■ Your goal
Each entry is to be retyped exactly as it appears, and each image is to be dropped.

[Records from a data source]
┏━━
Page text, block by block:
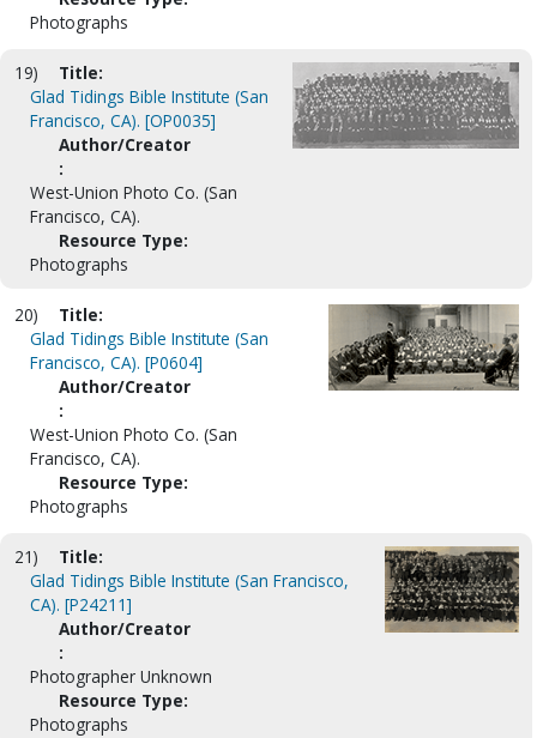
Photographs
19)
Title:
Glad Tidings Bible Institute (San
Francisco, CA). [OP0035]
Author/Creator
:
West-Union Photo Co. (San
Francisco, CA).
Resource Type:
Photographs
20)
Title:
Glad Tidings Bible Institute (San
Francisco, CA). [P0604]
Author/Creator
:
West-Union Photo Co. (San
Francisco, CA).
Resource Type:
Photographs
21)
Title:
Glad Tidings Bible Institute (San Francisco,
CA). [P24211]
Author/Creator
:
Photographer Unknown
Resource Type:
Photographs
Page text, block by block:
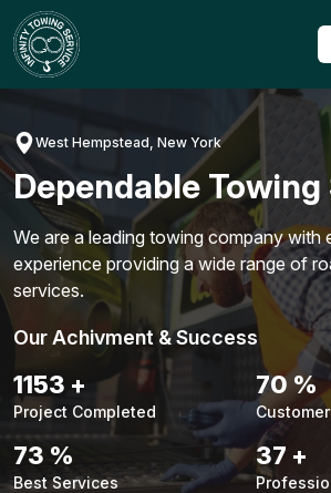
Skip
to
content
West Hempstead, New York
Dependable
We are a leading towing company with
experience providing a wide range of
services.
Our Achivment & Success
1479 +
Project Completed
90 %
94 %
Best Services
48 +
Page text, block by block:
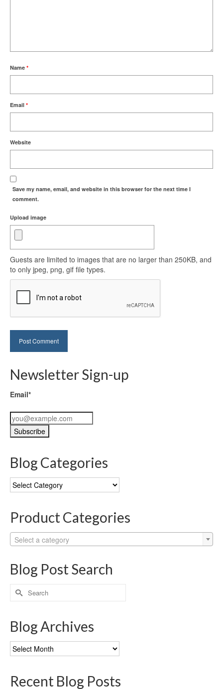
Name *
Email *
Website
Save my name, email, and website in this browser for the next time I
comment.
Upload image
Guests are limited to images that are no larger than 250KB, and
to only jpeg, png, gif file types.
Newsletter Sign-up
Email*
Blog Categories
Blog
Categories
Product Categories
Select a category
Blog Post Search
Search
for:
Blog Archives
Blog
Archives
Recent Blog Posts
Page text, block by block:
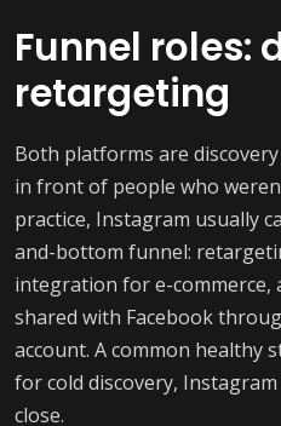
Funnel roles:
retargeting
Both platforms are
in front of people who
practice, Instagram usually
and-bottom funnel:
integration for e-commerce,
shared with Facebook
account. A common healthy
for cold discovery,
close.
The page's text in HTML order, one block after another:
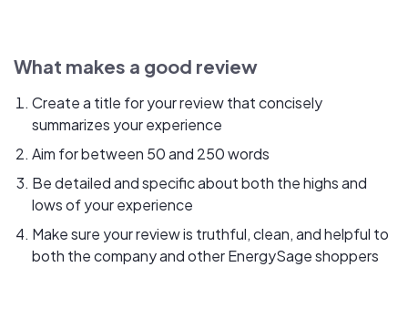
What makes a good review
Create a title for your review that concisely
summarizes your experience
Aim for between 50 and 250 words
Be detailed and specific about both the highs and
lows of your experience
Make sure your review is truthful, clean, and helpful to
both the company and other EnergySage shoppers
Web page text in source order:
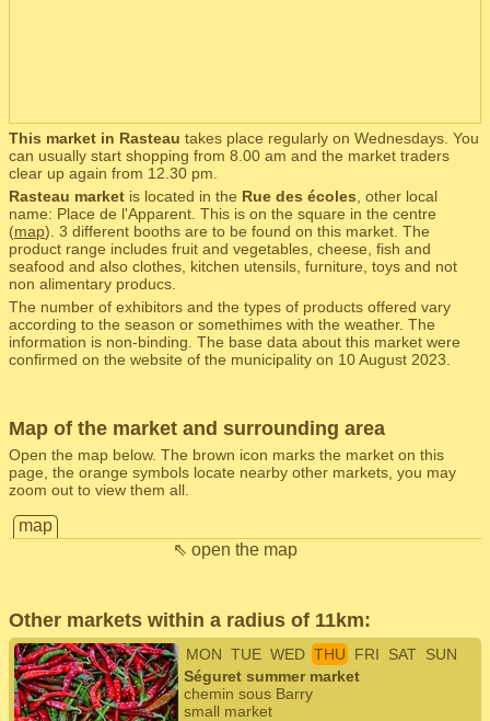
This market in Rasteau takes place regularly on Wednesdays. You
can usually start shopping from 8.00 am and the market traders
clear up again from 12.30 pm.
Rasteau market is located in the Rue des écoles , other local
name: Place de l'Apparent. This is on the square in the centre
(map). 3 different booths are to be found on this market. The
product range includes fruit and vegetables, cheese, fish and
seafood and also clothes, kitchen utensils, furniture, toys and not
non alimentary producs.
The number of exhibitors and the types of products offered vary
according to the season or somethimes with the weather. The
information is non-binding. The base data about this market were
confirmed on the website of the municipality on 10 August 2023.
Map of the market and surrounding area
Open the map below. The brown icon marks the market on this
page, the orange symbols locate nearby other markets, you may
zoom out to view them all.
map
⇖ open the map
Other markets within a radius of 11km:
MON TUE WED THU FRI SAT SUN
Séguret summer market
chemin sous Barry
small market
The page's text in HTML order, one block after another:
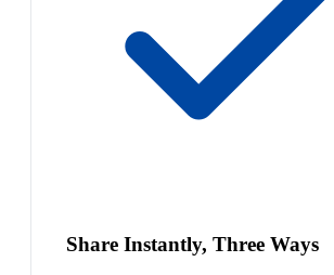
Share Instantly, Three Ways
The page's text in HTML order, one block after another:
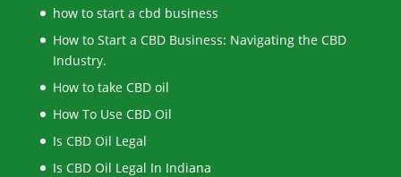
how to start a cbd business
How to Start a CBD Business: Navigating the CBD
Industry.
How to take CBD oil
How To Use CBD Oil
Is CBD Oil Legal
Is CBD Oil Legal In Indiana
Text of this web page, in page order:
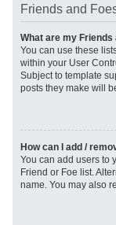
Friends and
What are my Friends
You can use these
within your User
Subject to template
posts they make will
How can I add /
You can add users to
Friend or Foe list.
name. You may also
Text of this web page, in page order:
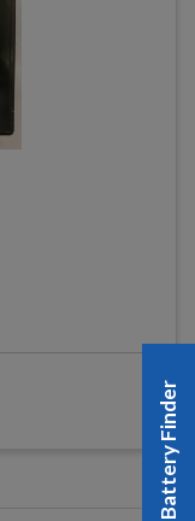
Battery Finder
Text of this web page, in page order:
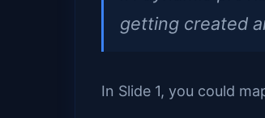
┗━━
■ Response to the task
Page text, block by block:
Photographs
19)
Title:
Glad Tidings Bible Institute (San
Francisco, CA). [OP0035]
Author/Creator
:
West-Union Photo Co. (San
Francisco, CA).
Resource Type:
Photographs
20)
Title:
Glad Tidings Bible Institute (San
Francisco, CA). [P0604]
Author/Creator
:
West-Union Photo Co. (San
Francisco, CA).
Resource Type:
Photographs
21)
Title:
Glad Tidings Bible Institute (San Francisco,
CA). [P24211]
Author/Creator
:
Photographer Unknown
Resource Type:
Photographs
Page text, block by block:
Skip
to
content
West Hempstead, New York
Dependable
We are a leading towing company with
experience providing a wide range of
services.
Our Achivment & Success
1479 +
Project Completed
90 %
94 %
Best Services
48 +
Page text, block by block:
Name *
Email *
Website
Save my name, email, and website in this browser for the next time I
comment.
Upload image
Guests are limited to images that are no larger than 250KB, and
to only jpeg, png, gif file types.
Newsletter Sign-up
Email*
Blog Categories
Blog
Categories
Product Categories
Select a category
Blog Post Search
Search
for:
Blog Archives
Blog
Archives
Recent Blog Posts
Page text, block by block:
Funnel roles:
retargeting
Both platforms are
in front of people who
practice, Instagram usually
and-bottom funnel:
integration for e-commerce,
shared with Facebook
account. A common healthy
for cold discovery,
close.
The page's text in HTML order, one block after another:
What makes a good review
Create a title for your review that concisely
summarizes your experience
Aim for between 50 and 250 words
Be detailed and specific about both the highs and
lows of your experience
Make sure your review is truthful, clean, and helpful to
both the company and other EnergySage shoppers
Web page text in source order:
This market in Rasteau takes place regularly on Wednesdays. You
can usually start shopping from 8.00 am and the market traders
clear up again from 12.30 pm.
Rasteau market is located in the Rue des écoles , other local
name: Place de l'Apparent. This is on the square in the centre
(map). 3 different booths are to be found on this market. The
product range includes fruit and vegetables, cheese, fish and
seafood and also clothes, kitchen utensils, furniture, toys and not
non alimentary producs.
The number of exhibitors and the types of products offered vary
according to the season or somethimes with the weather. The
information is non-binding. The base data about this market were
confirmed on the website of the municipality on 10 August 2023.
Map of the market and surrounding area
Open the map below. The brown icon marks the market on this
page, the orange symbols locate nearby other markets, you may
zoom out to view them all.
map
⇖ open the map
Other markets within a radius of 11km:
MON TUE WED THU FRI SAT SUN
Séguret summer market
chemin sous Barry
small market
The page's text in HTML order, one block after another:
Share Instantly, Three Ways
The page's text in HTML order, one block after another:
how to start a cbd business
How to Start a CBD Business: Navigating the CBD
Industry.
How to take CBD oil
How To Use CBD Oil
Is CBD Oil Legal
Is CBD Oil Legal In Indiana
Text of this web page, in page order:
Friends and
What are my Friends
You can use these
within your User
Subject to template
posts they make will
How can I add /
You can add users to
Friend or Foe list.
name. You may also
Text of this web page, in page order:
Battery Finder
Text of this web page, in page order:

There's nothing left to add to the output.